Exercise details: Go through each line of the records below and count those with the word "that". Give only the count.

*** Opening of Supplied data ***

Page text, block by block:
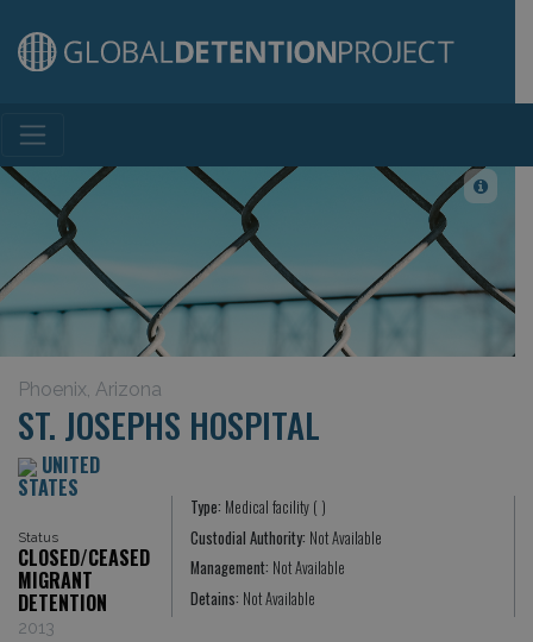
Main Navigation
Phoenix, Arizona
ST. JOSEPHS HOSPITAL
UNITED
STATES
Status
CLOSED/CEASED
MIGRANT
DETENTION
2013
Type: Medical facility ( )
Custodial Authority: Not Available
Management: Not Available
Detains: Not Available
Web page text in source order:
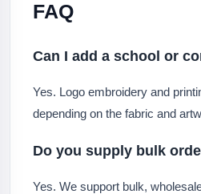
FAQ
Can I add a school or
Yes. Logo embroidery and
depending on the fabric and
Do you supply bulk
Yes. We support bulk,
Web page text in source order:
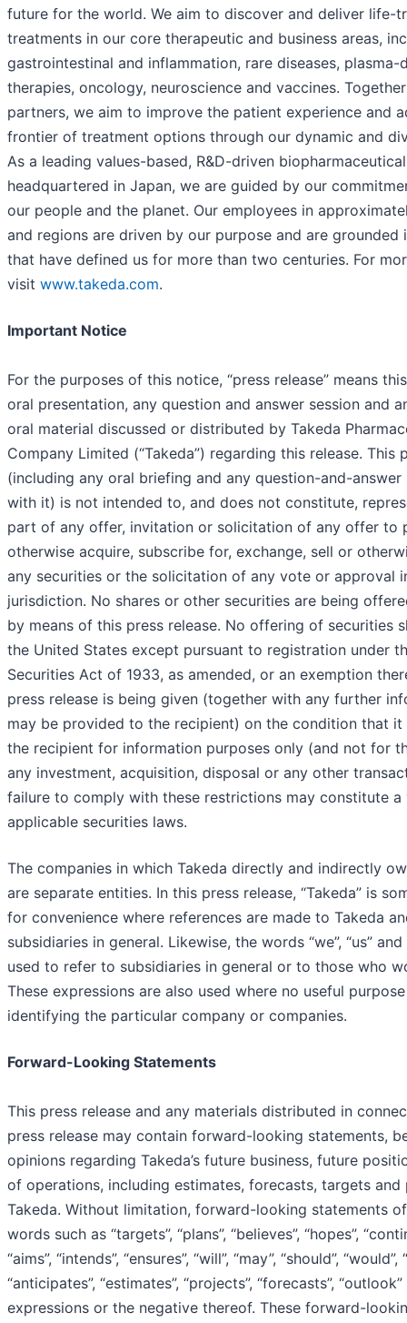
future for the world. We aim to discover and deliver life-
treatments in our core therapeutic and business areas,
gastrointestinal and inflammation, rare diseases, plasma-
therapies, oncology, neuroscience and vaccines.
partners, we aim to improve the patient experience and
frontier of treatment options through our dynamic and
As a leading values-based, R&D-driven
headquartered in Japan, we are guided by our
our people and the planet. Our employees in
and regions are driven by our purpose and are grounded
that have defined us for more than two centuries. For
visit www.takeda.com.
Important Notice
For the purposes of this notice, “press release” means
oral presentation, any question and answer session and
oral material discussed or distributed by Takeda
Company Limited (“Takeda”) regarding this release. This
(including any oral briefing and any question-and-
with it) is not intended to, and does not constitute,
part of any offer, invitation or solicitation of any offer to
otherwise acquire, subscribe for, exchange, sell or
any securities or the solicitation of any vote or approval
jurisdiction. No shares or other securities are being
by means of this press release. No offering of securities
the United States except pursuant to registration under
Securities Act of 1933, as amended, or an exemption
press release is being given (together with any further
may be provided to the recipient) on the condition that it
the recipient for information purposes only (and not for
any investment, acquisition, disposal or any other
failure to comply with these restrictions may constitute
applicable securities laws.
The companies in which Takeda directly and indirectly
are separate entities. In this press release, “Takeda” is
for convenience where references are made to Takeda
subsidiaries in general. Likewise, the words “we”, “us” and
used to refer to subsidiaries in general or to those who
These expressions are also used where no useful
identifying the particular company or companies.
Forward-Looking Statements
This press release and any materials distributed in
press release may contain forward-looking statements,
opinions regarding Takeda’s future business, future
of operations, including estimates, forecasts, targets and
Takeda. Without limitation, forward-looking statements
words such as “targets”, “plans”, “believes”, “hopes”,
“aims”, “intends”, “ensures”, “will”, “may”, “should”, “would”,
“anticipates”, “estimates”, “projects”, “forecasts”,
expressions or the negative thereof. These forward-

*** Close of Supplied data ***

Answer space: 2